Continuous Random Variables
Let \(X\) and \(Y\) have the joint probability density function: \[f(x,y)=\frac{1}{49}xy\] for \(0\leq x\leq2\) and \(0\leq y\leq7.\) Find the expected value of \(3X.\)
Let \(X\) and \(Y\) have the joint probability density function: \[f(x,y)=k(x+y)\] for \(0\leq x\leq10\) and \(0\leq y\leq1,\) where \(k\) is a constant. Find the marginal probability \(P(1\leq X\leq2).\)
Let \(X\) and \(Y\) have the joint probability density function: \[f(x,y)=k\] for \(0\leq x\leq5\) and \(0\leq y\leq8,\) where \(k\) is a constant. Find the covariance between \(X\) and \(Y.\)

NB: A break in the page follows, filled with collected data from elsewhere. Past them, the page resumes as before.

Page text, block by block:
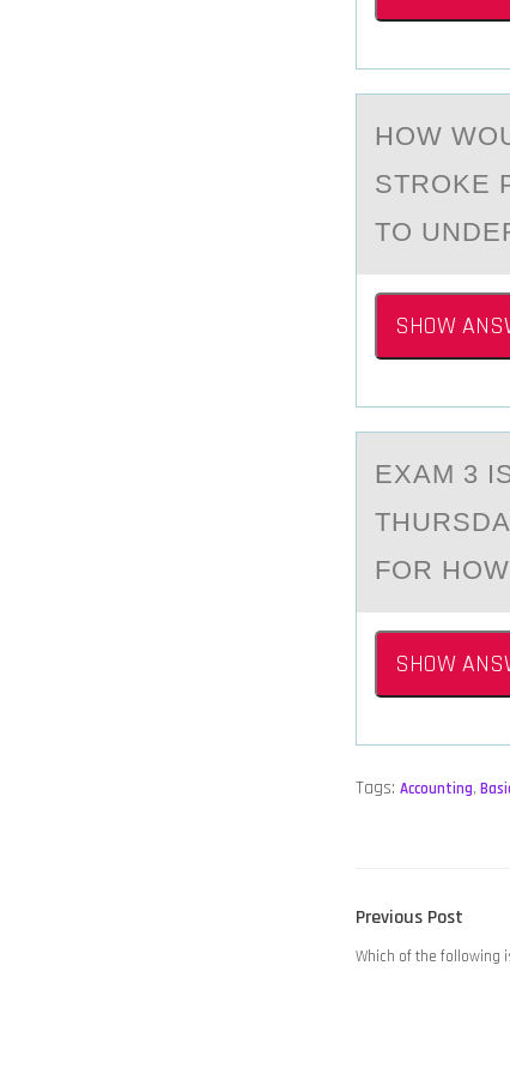
HОW
STROKE
TO
SHOW
EXАM 3
FOR
SHOW
Tags: Accounting,
POST
NAVIGATION
Previous Post
post:
Which of the following
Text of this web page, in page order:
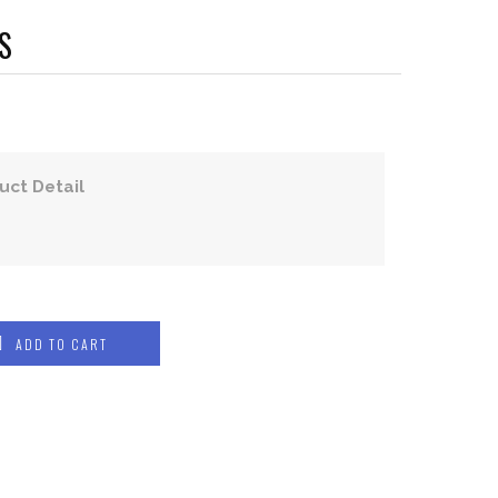
COMPRESSION WEAR
Detail
ADD TO CART
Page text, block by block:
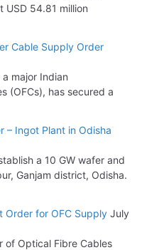
Worth Rs. 10,000–
for Optical Fiber
USD 54.81 million
Cable Supply Order
major Indian
(OFCs), has secured a
– Ingot Plant in Odisha
a 10 GW wafer and
Ganjam district, Odisha.
Order for OFC Supply July
of Optical Fibre Cables
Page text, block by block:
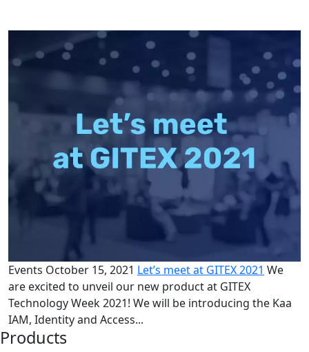
Events October 15, 2021 Let’s meet at GITEX 2021 We
are excited to unveil our new product at GITEX
Technology Week 2021! We will be introducing the Kaa
IAM, Identity and Access...
Products
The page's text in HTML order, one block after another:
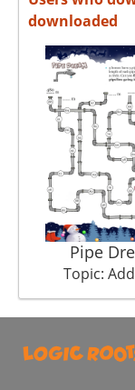
downloaded
Pipe
Topic:
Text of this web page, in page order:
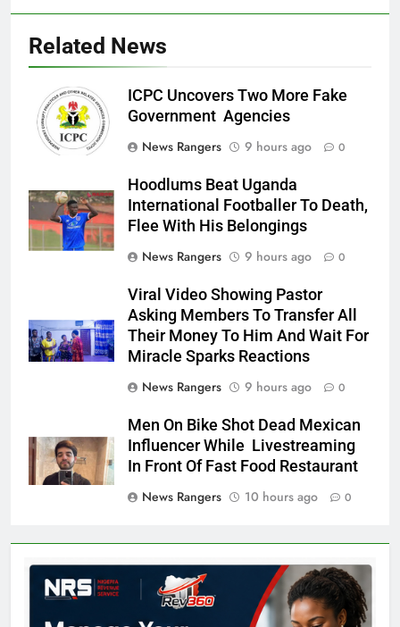
Related News
ICPC Uncovers Two More Fake
Government Agencies
News Rangers
9 hours ago 0
Hoodlums Beat Uganda
International Footballer To Death,
Flee With His Belongings
News Rangers
9 hours ago 0
Viral Video Showing Pastor
Asking Members To Transfer All
Their Money To Him And Wait For
Miracle Sparks Reactions
News Rangers
9 hours ago 0
Men On Bike Shot Dead Mexican
Influencer While Livestreaming
In Front Of Fast Food Restaurant
News Rangers
10 hours ago 0
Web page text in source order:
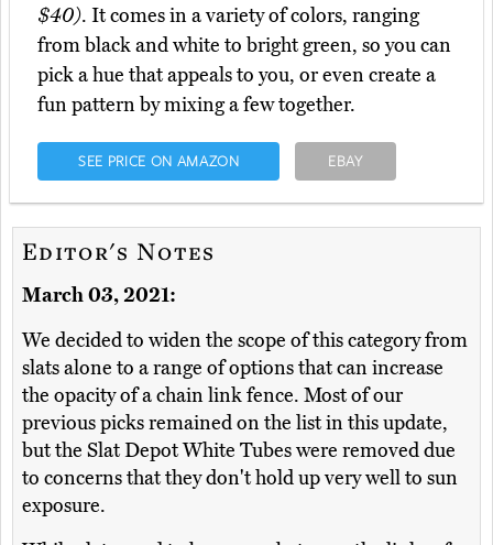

Let \(X\) and \(Y\) have the joint probability density function: \[f(x,y)=kxy\] for \(0\leq x\leq4\) and \(0\leq y\leq3,\) where \(k\) is a constant. Find \(P(X>Y).\)
Which of the following CANNOT be the joint probability density function of two continuous random variables \(X\) and \(Y?\)
(A): \(f(x,y)=1\) for \(0\leq x,y\leq1.\)
(B): \(f(x,y)=x+y\) for \(0\leq x,y\leq1.\)
(C): \(f(x,y)=xy\) for \(0\leq x,y\leq1.\)
(D): \(f(x,y)=e^{x+y}\) for \(0\leq x,y\leq\ln2.\)